PROBLEM TO WORK ON
Output the data below exactly, images excluded.

BEGIN TASK MATERIAL

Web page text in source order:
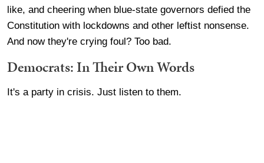
like, and cheering when blue-state governors defied the
Constitution with lockdowns and other leftist nonsense.
And now they're crying foul? Too bad.
Democrats: In Their Own Words
It's a party in crisis. Just listen to them.
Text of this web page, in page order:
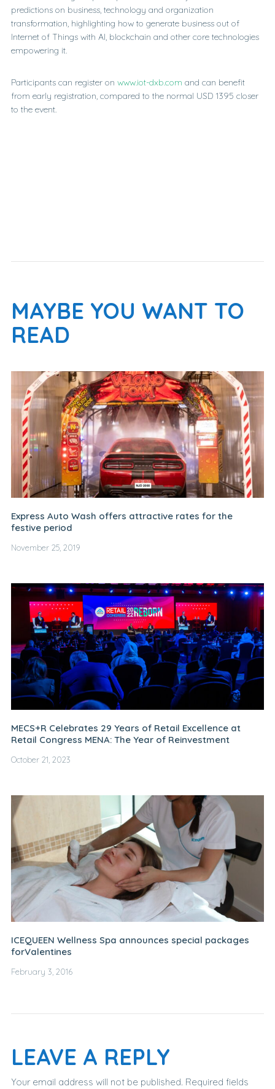
predictions on business, technology and organization
transformation, highlighting how to generate business out of
Internet of Things with AI, blockchain and other core technologies
empowering it.
Participants can register on www.iot-dxb.com and can benefit
from early registration, compared to the normal USD 1395 closer
to the event.
MAYBE YOU WANT TO
READ
Express Auto Wash offers attractive rates for the
festive period
November 25, 2019
MECS+R Celebrates 29 Years of Retail Excellence at
Retail Congress MENA: The Year of Reinvestment
October 21, 2023
ICEQUEEN Wellness Spa announces special packages
forValentines
February 3, 2016
LEAVE A REPLY
Your email address will not be published. Required fields

END TASK MATERIAL

EXPECTED OUTPUT
Web page text in source order:
like, and cheering when blue-state governors defied the
Constitution with lockdowns and other leftist nonsense.
And now they're crying foul? Too bad.
Democrats: In Their Own Words
It's a party in crisis. Just listen to them.
Text of this web page, in page order:
predictions on business, technology and organization
transformation, highlighting how to generate business out of
Internet of Things with AI, blockchain and other core technologies
empowering it.
Participants can register on www.iot-dxb.com and can benefit
from early registration, compared to the normal USD 1395 closer
to the event.
MAYBE YOU WANT TO
READ
Express Auto Wash offers attractive rates for the
festive period
November 25, 2019
MECS+R Celebrates 29 Years of Retail Excellence at
Retail Congress MENA: The Year of Reinvestment
October 21, 2023
ICEQUEEN Wellness Spa announces special packages
forValentines
February 3, 2016
LEAVE A REPLY
Your email address will not be published. Required fields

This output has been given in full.